* Required work *
Could you restate all of the records exactly, leaving out the pictures?

* Data in this exercise *
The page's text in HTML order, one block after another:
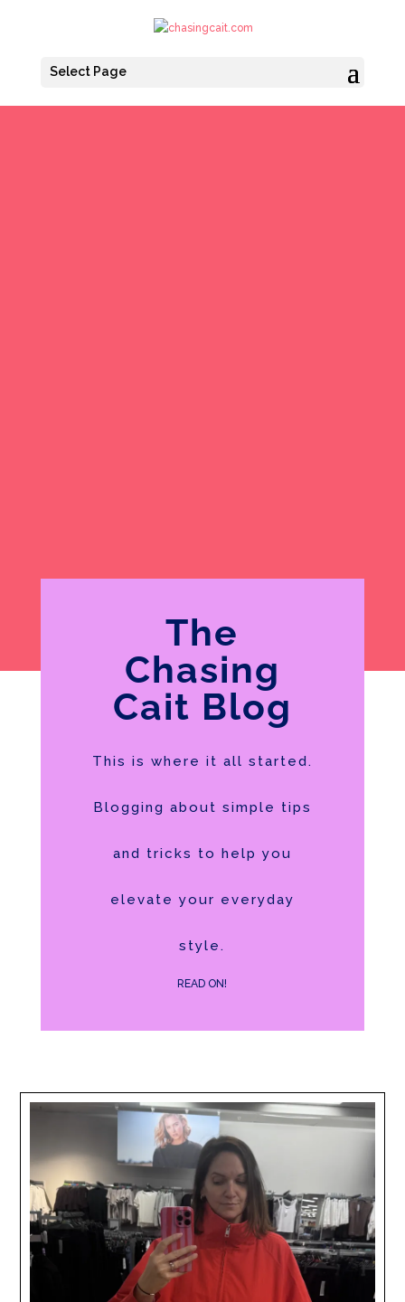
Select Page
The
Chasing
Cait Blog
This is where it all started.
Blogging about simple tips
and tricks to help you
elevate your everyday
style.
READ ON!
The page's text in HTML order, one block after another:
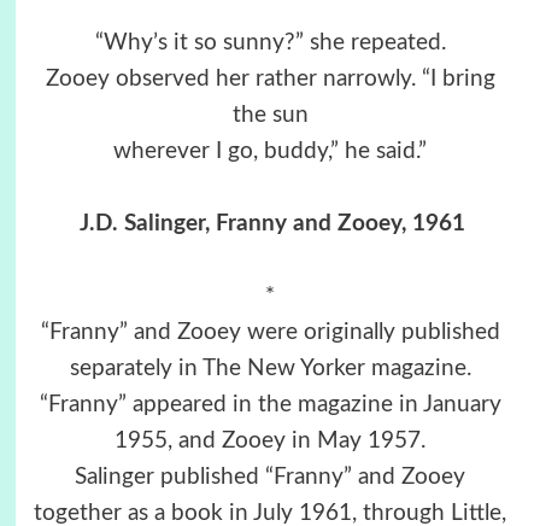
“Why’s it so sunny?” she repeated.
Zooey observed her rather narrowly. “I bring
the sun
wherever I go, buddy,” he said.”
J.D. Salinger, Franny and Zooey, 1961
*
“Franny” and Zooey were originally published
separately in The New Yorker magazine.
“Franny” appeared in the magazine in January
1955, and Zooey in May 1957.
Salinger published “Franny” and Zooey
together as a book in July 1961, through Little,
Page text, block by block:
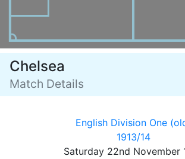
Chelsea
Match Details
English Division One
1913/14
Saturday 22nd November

* Answer to this task *
The page's text in HTML order, one block after another:
Select Page
The
Chasing
Cait Blog
This is where it all started.
Blogging about simple tips
and tricks to help you
elevate your everyday
style.
READ ON!
The page's text in HTML order, one block after another:
“Why’s it so sunny?” she repeated.
Zooey observed her rather narrowly. “I bring
the sun
wherever I go, buddy,” he said.”
J.D. Salinger, Franny and Zooey, 1961
*
“Franny” and Zooey were originally published
separately in The New Yorker magazine.
“Franny” appeared in the magazine in January
1955, and Zooey in May 1957.
Salinger published “Franny” and Zooey
together as a book in July 1961, through Little,
Page text, block by block:
Chelsea
Match Details
English Division One
1913/14
Saturday 22nd November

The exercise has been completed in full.